Il ministero, inoltre, ha riferito di due ulteriori potenziali investitori interessati a insediarsi a Cassino e Pomigliano. “Riteniamo importante – dicono i sindacati – il palesarsi di soluzioni utili alla ricollocazione dei lavoratori. Ora bisognerà fare i necessari approfondimenti, anche in sede regionale, in merito alla proposta per poter fare una valutazione completa”.
Fiom, Fim, Uilm, Fismic, Uglm e Aqcfr esprimono “fortissimo biasimo verso Trasnova, Logitech e Teknoservice che stanno dimostrando assoluta noncuranza verso i lavoratori, rifiutando di utilizzare ammortizzatori sociali ed evitando di attivarsi per qualsivoglia opportunità di ricollocazione”.

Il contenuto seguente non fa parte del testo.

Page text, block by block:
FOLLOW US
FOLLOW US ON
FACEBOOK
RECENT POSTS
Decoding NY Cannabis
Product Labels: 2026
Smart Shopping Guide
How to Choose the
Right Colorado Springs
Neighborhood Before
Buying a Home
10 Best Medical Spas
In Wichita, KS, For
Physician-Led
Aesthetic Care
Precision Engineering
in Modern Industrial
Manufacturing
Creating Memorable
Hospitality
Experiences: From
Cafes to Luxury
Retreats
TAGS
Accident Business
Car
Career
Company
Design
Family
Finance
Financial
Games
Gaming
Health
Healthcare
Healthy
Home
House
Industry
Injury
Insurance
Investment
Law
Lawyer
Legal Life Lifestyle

E così concludono: “Addirittura Teknoservice risulta aver ricevuto in subappalto nuove attività proprio nella provincia di Frosinone e ciò nonostante non aver offerto alcuna ricollocazione. Ribadiamo la nostra richiesta di ritirare i licenziamenti e arrivare alla cassa integrazione, nonché di verificare subito la solidità della disponibilità di Napoli Uno, dando ai lavoratori la possibilità di candidarsi alle postazioni disponibili”.